3) the Law of Ukraine, On Protection Against Unfair Competition

This law prohibits unfair competition in general and provides for specific instances of unfair competition, such as defamation, trade libel, misleading consumers, etc.

4) the Law of Ukraine, On State Aid to Commercial Undertakings (the State Aid Law)

The State Aid Law establishes state aid regulation on the national level in Ukraine. It provides for the key compatibility rules as well as for the AMC’s state aid monitoring system. Further state aid compatibility criteria are usually elaborated by the AMC and adopted by the Cabinet of Ministers.

Also, Ukraine’s major codifications address competition issues. The Civil Code of Ukraine states, as a limitation of civil rights, that civil rights cannot be used for the abuse of monopoly, unlawful restriction of competition, and unfair competition. The Commercial Code of Ukraine contains more than 15 articles dedicated specifically to competition issues. However, these articles are mostly of a declarative nature and/or duplicate norms from the above-mentioned laws. Therefore, neither the AMC nor courts of law typically refer to the Commercial Code of Ukraine in the context of competition matters.

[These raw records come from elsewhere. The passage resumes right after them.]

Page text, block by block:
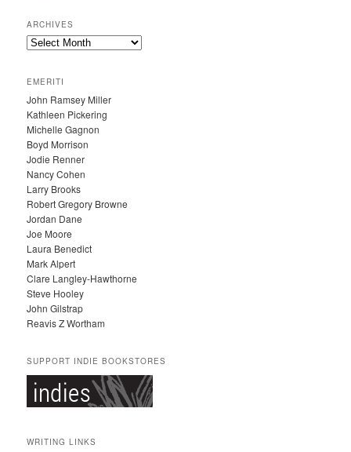
ARCHIVES
A
H
I
V
E
S
EMERITI
John Ramsey Miller
Kathleen Pickering
Michelle Gagnon
Boyd Morrison
Jodie Renner
Nancy Cohen
Larry Brooks
Robert Gregory Browne
Jordan Dane
Joe Moore
Laura Benedict
Mark Alpert
Clare Langley-Hawthorne
Steve Hooley
John Gilstrap
Reavis Z Wortham
SUPPORT INDIE BOOKSTORES
WRITING LINKS
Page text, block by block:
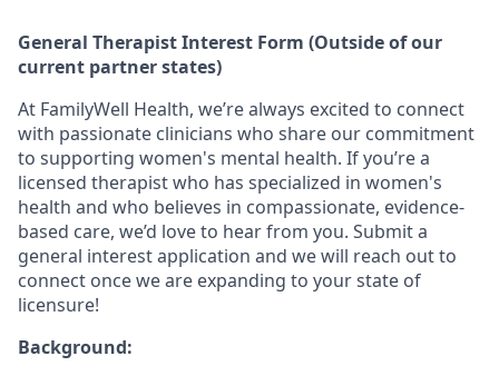
General Therapist Interest Form (Outside of our
current partner states)
At FamilyWell Health, we’re always excited to connect
with passionate clinicians who share our commitment
to supporting women's mental health. If you’re a
licensed therapist who has specialized in women's
health and who believes in compassionate, evidence-
based care, we’d love to hear from you. Submit a
general interest application and we will reach out to
connect once we are expanding to your state of
licensure!
Background:
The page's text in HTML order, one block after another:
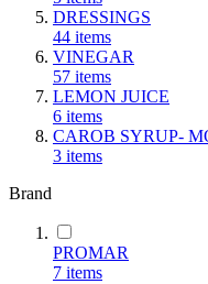
DRESSINGS
44 items
VINEGAR
57 items
LEMON JUICE
6 items
CAROB SYRUP-
3 items
Brand
PROMAR
7 items
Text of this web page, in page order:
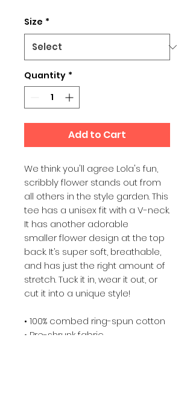
Size *
Quantity *
Add to Cart
We think you'll agree Lola's fun,
scribbly flower stands out from
all others in the style garden. This
tee has a unisex fit with a V-neck.
It has another adorable
smaller flower design at the top
back. It’s super soft, breathable,
and has just the right amount of
stretch. Tuck it in, wear it out, or
cut it into a unique style!
• 100% combed ring-spun cotton
• Pre-shrunk fabric
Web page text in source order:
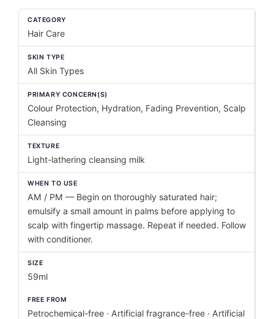
CATEGORY
Hair Care
SKIN TYPE
All Skin Types
PRIMARY CONCERN(S)
Colour Protection, Hydration, Fading Prevention, Scalp
Cleansing
TEXTURE
Light-lathering cleansing milk
WHEN TO USE
AM / PM — Begin on thoroughly saturated hair;
emulsify a small amount in palms before applying to
scalp with fingertip massage. Repeat if needed. Follow
with conditioner.
SIZE
59ml
FREE FROM
Petrochemical-free · Artificial fragrance-free · Artificial
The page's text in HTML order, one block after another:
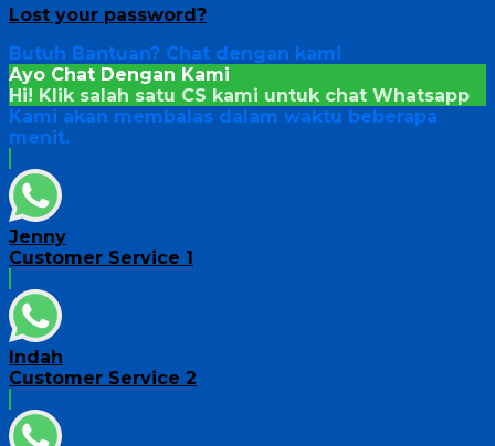
Lost your password?
Butuh Bantuan? Chat dengan kami
Ayo Chat Dengan Kami
Hi! Klik salah satu CS kami untuk chat Whatsapp
Kami akan membalas dalam waktu beberapa
menit.
Jenny
Customer Service 1
Indah
Customer Service 2
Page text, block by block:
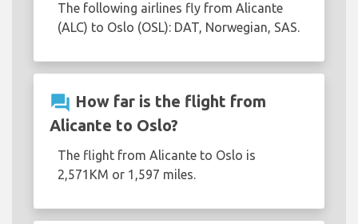
The following airlines fly from Alicante
(ALC) to Oslo (OSL): DAT, Norwegian, SAS.
question_answer How far is the flight from
Alicante to Oslo?
The flight from Alicante to Oslo is
2,571KM or 1,597 miles.
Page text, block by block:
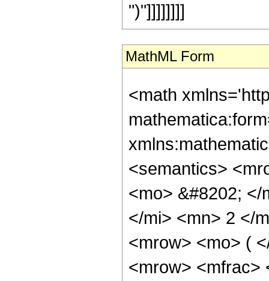
")"]]]]]]]]
MathML Form
<math
<semantics>
<mo> &#8202;
</mi> <mn> 2 </
<mrow> <mo> (
<mrow> <mfrac>
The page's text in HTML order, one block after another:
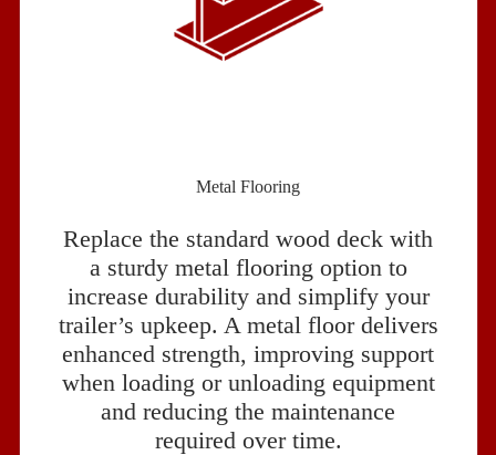
Metal Flooring
Replace the standard wood deck with
a sturdy metal flooring option to
increase durability and simplify your
trailer’s upkeep. A metal floor delivers
enhanced strength, improving support
when loading or unloading equipment
and reducing the maintenance
required over time.
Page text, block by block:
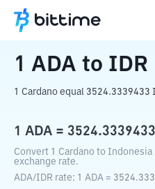
Home Crypto Converter
1 ADA to IDR
1 Cardano equal 3524.3339433
1 ADA = 3524.3339433
Convert 1 Cardano to
exchange rate.
ADA/IDR rate: 1 ADA =
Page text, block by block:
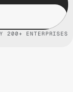
200+ ENTERPRISES
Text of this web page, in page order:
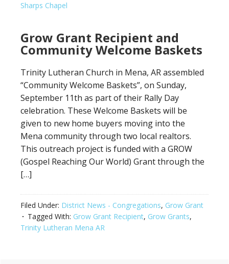
Sharps Chapel
Grow Grant Recipient and
Community Welcome Baskets
Trinity Lutheran Church in Mena, AR assembled
“Community Welcome Baskets”, on Sunday,
September 11th as part of their Rally Day
celebration. These Welcome Baskets will be
given to new home buyers moving into the
Mena community through two local realtors.
This outreach project is funded with a GROW
(Gospel Reaching Our World) Grant through the
[…]
Filed Under: District News - Congregations, Grow Grant
Tagged With: Grow Grant Recipient, Grow Grants,
Trinity Lutheran Mena AR
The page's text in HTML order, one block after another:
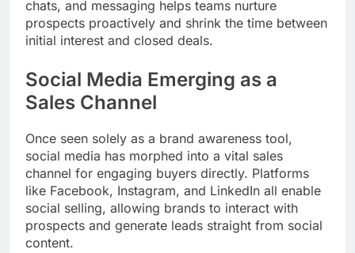
chats, and messaging helps teams nurture
prospects proactively and shrink the time between
initial interest and closed deals.
Social Media Emerging as a
Sales Channel
Once seen solely as a brand awareness tool,
social media has morphed into a vital sales
channel for engaging buyers directly. Platforms
like Facebook, Instagram, and LinkedIn all enable
social selling, allowing brands to interact with
prospects and generate leads straight from social
content.
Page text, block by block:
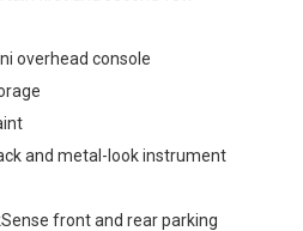
overhead console
and metal-look instrument
front and rear parking
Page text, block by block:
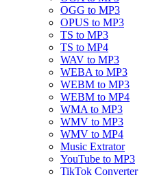
OGG to MP3
OPUS to MP3
TS to MP3
TS to MP4
WAV to MP3
WEBA to MP3
WEBM to MP3
WEBM to MP4
WMA to MP3
WMV to MP3
WMV to MP4
Music Extrator
YouTube to MP3
TikTok Converter
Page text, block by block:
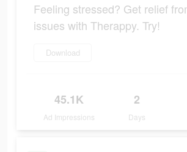
Feeling stressed? Get relief
issues with Therappy. Try!
Download
45.1K
Ad Impressions
2
Days
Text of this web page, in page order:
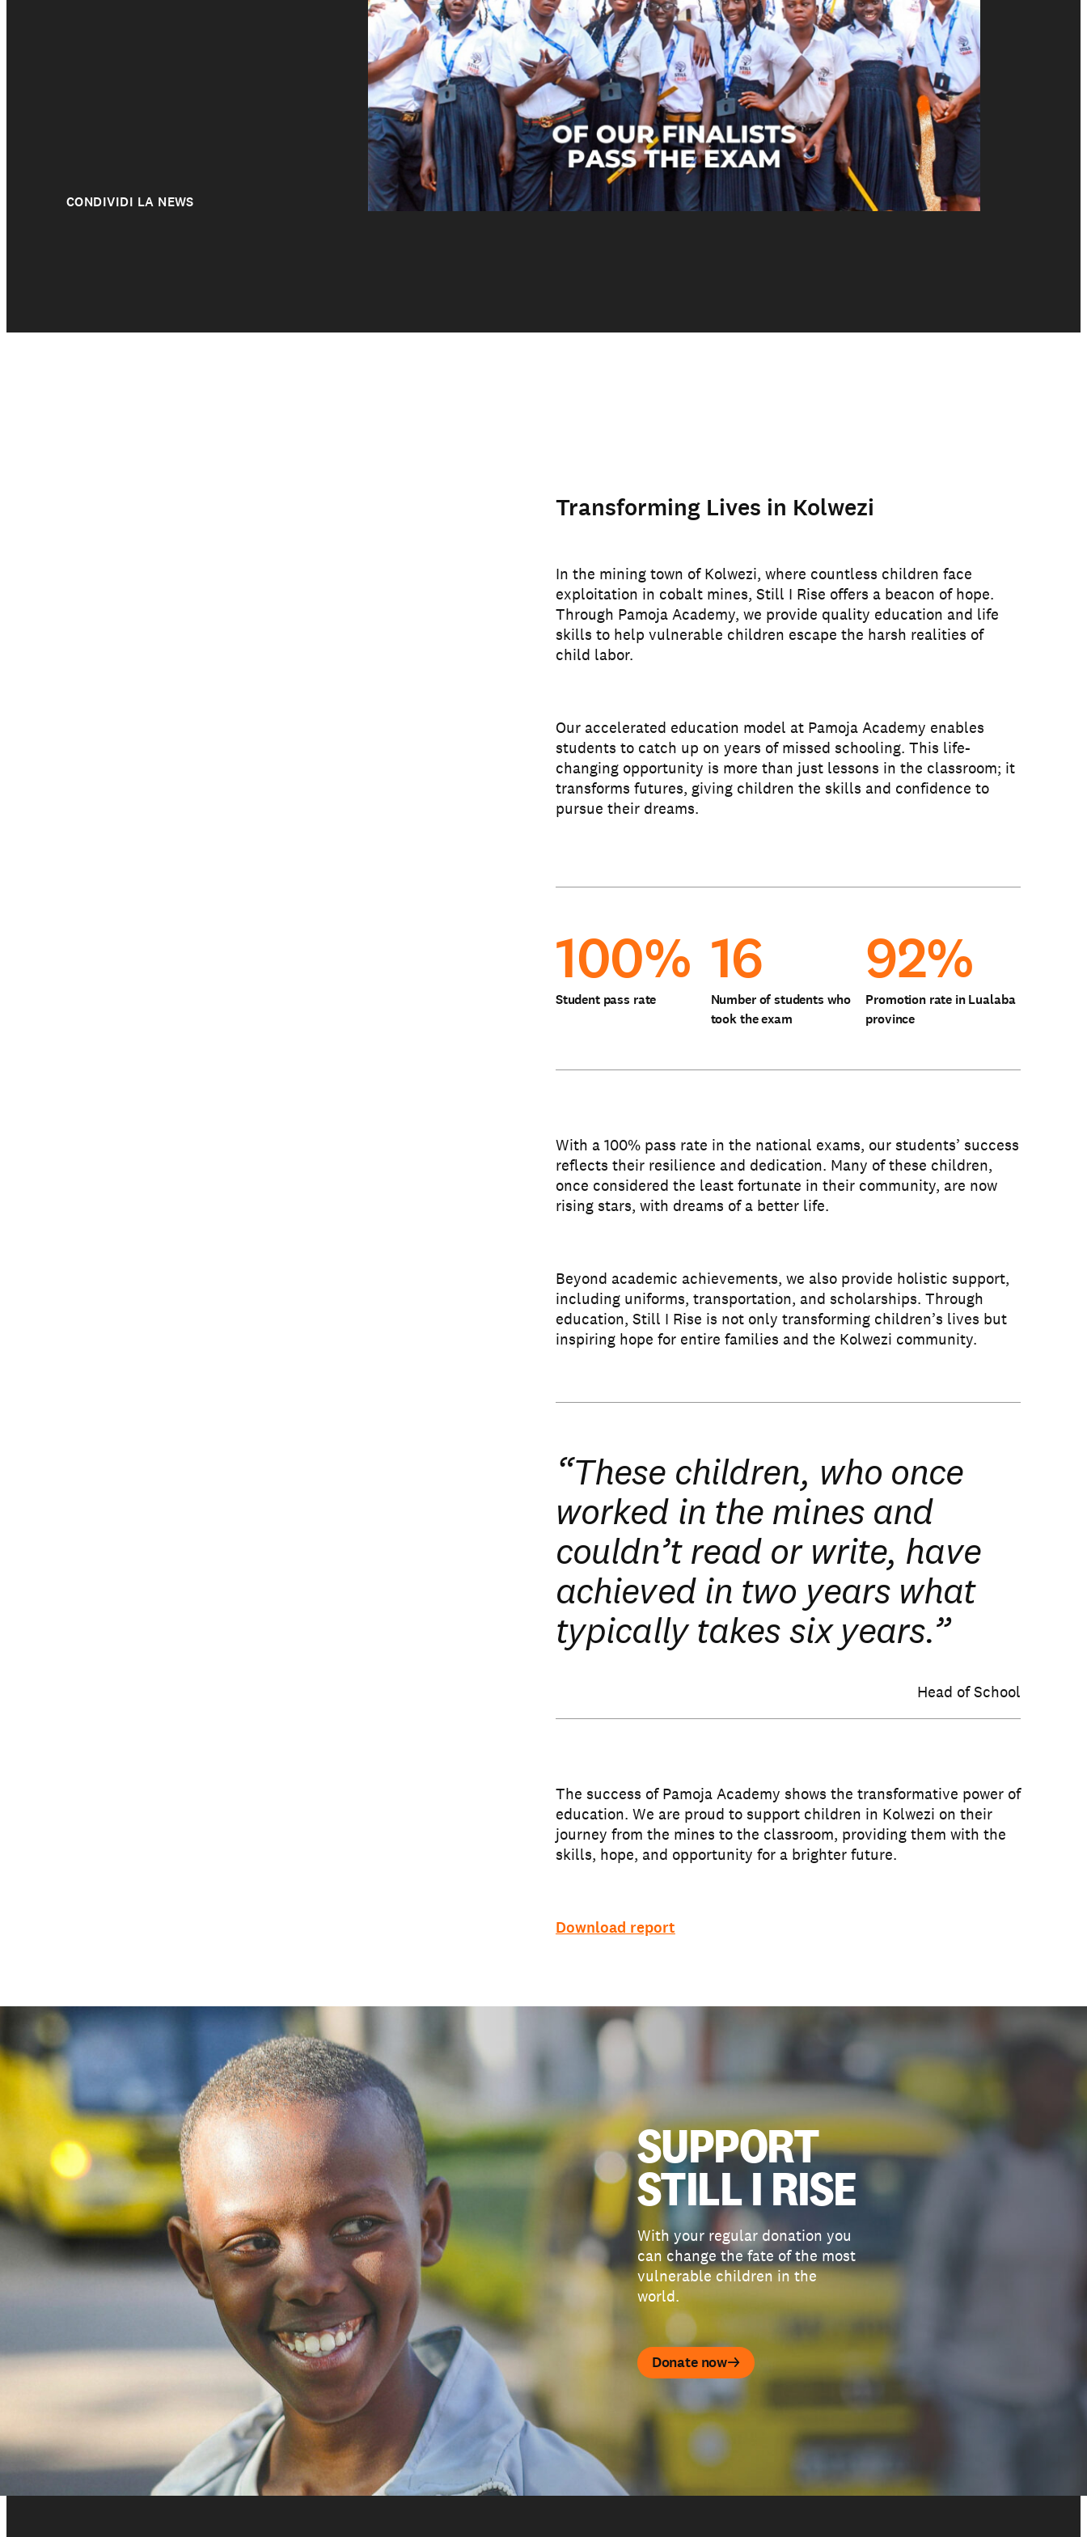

And, surely, there are plenty of regulations that have been elaborated and adopted, mostly by the AMC, to further develop provisions of the previously mentioned laws, inter alia:

  • the regulation on the procedure for filing applications with the Antimonopoly Committee of Ukraine in order to obtain its approval prior to the concentration of undertakings (the Merger Regulation);
  • the regulation on the procedure for filing applications with the AMC for obtaining its prior approval for concerted practices;
  • the guidelines on the applicability of the Ukrainian merger control rules to joint ventures (the Joint Ventures Guidelines);
  • the rules for consideration of claims and cases on the violation of the laws on protection of economic competition (the Investigation Rules);
  • the procedure for the filing of applications with the AMC for release from liability for violation of Ukrainian competition law (the Leniency Regulation);
  • the methodology for assessment of a monopoly (dominant) position of undertakings in a market;
  • the guidelines on the application of the SSNIP test;
  • the model conditions for the concerted practices of undertakings for the general exemption for the prior clearance for concerted practices obtained from the AMC (the General Block Exempts);
  • the model conditions for the concerted practices of undertakings regarding the supply and use of goods (the Vertical Block Exempts);
  • the guidelines on the application of the State Aid Law; and
  • the guidelines on the calculation of fines for Ukrainian competition law violations (the Fines Guidelines).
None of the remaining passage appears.